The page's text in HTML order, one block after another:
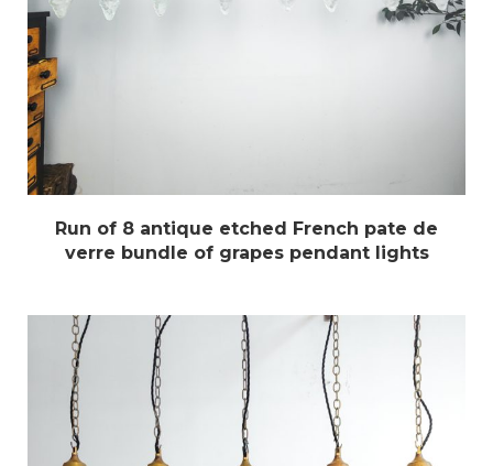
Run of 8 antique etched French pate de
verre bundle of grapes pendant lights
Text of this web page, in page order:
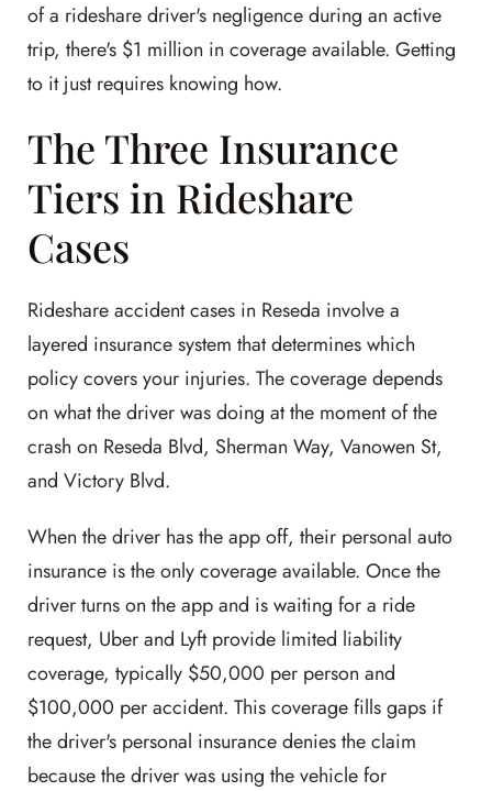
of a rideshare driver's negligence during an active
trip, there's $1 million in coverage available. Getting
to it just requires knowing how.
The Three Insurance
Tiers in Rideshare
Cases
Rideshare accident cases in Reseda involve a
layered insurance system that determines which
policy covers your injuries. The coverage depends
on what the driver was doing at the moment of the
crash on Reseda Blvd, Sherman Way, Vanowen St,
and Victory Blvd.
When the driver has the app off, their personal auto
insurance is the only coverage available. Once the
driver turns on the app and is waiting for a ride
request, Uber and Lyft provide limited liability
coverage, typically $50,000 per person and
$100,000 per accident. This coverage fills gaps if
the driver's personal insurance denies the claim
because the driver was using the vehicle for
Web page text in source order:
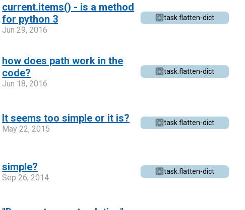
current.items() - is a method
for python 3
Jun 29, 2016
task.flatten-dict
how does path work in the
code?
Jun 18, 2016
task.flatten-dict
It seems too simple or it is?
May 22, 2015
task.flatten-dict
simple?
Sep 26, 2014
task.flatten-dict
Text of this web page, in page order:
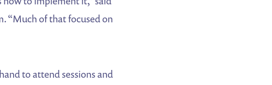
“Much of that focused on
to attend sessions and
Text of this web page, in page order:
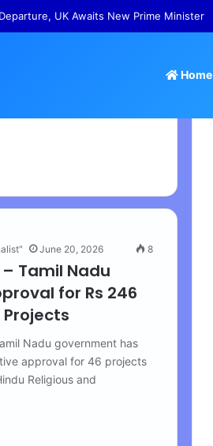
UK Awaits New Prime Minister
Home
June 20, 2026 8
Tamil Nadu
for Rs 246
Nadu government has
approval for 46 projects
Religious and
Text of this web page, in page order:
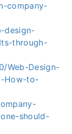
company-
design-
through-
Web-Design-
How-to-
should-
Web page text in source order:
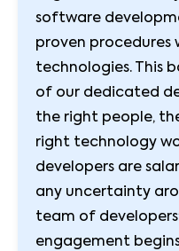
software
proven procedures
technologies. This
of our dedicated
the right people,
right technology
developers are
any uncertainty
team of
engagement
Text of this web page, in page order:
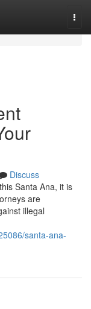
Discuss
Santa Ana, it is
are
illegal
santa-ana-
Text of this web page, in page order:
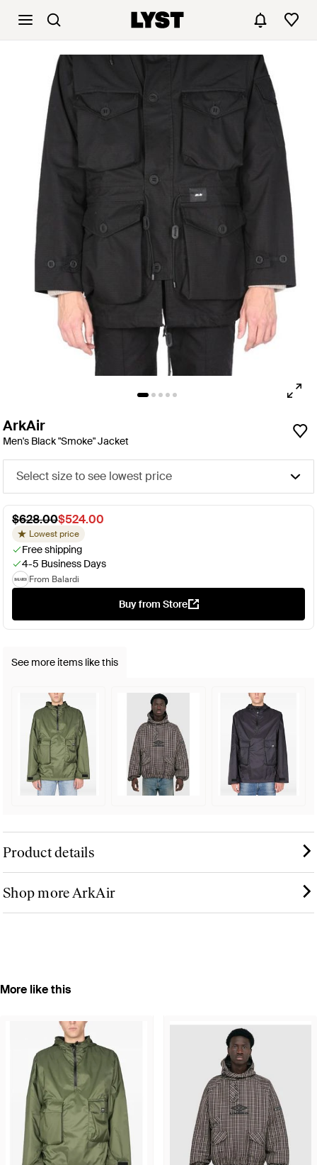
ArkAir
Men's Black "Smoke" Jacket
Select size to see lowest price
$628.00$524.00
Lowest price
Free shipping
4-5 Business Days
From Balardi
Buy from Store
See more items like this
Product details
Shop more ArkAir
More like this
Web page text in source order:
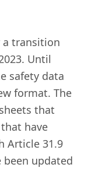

## Description of the task
Pictures stay out of this copy; write out the entries above exactly.

## Worked solution
The page's text in HTML order, one block after another:
Run of 8 antique etched French pate de
verre bundle of grapes pendant lights
Text of this web page, in page order:
of a rideshare driver's negligence during an active
trip, there's $1 million in coverage available. Getting
to it just requires knowing how.
The Three Insurance
Tiers in Rideshare
Cases
Rideshare accident cases in Reseda involve a
layered insurance system that determines which
policy covers your injuries. The coverage depends
on what the driver was doing at the moment of the
crash on Reseda Blvd, Sherman Way, Vanowen St,
and Victory Blvd.
When the driver has the app off, their personal auto
insurance is the only coverage available. Once the
driver turns on the app and is waiting for a ride
request, Uber and Lyft provide limited liability
coverage, typically $50,000 per person and
$100,000 per accident. This coverage fills gaps if
the driver's personal insurance denies the claim
because the driver was using the vehicle for
Web page text in source order:
current.items() - is a method
for python 3
Jun 29, 2016
task.flatten-dict
how does path work in the
code?
Jun 18, 2016
task.flatten-dict
It seems too simple or it is?
May 22, 2015
task.flatten-dict
simple?
Sep 26, 2014
task.flatten-dict
Text of this web page, in page order:
“Much of that focused on
to attend sessions and
Text of this web page, in page order:
UK Awaits New Prime Minister
Home
June 20, 2026 8
Tamil Nadu
for Rs 246
Nadu government has
approval for 46 projects
Religious and
Text of this web page, in page order:
company-
design-
through-
Web-Design-
How-to-
should-
Web page text in source order:
software
proven procedures
technologies. This
of our dedicated
the right people,
right technology
developers are
any uncertainty
team of
engagement
Text of this web page, in page order:
Discuss
Santa Ana, it is
are
illegal
santa-ana-
Text of this web page, in page order:
ArkAir
Men's Black "Smoke" Jacket
Select size to see lowest price
$628.00$524.00
Lowest price
Free shipping
4-5 Business Days
From Balardi
Buy from Store
See more items like this
Product details
Shop more ArkAir
More like this
Web page text in source order:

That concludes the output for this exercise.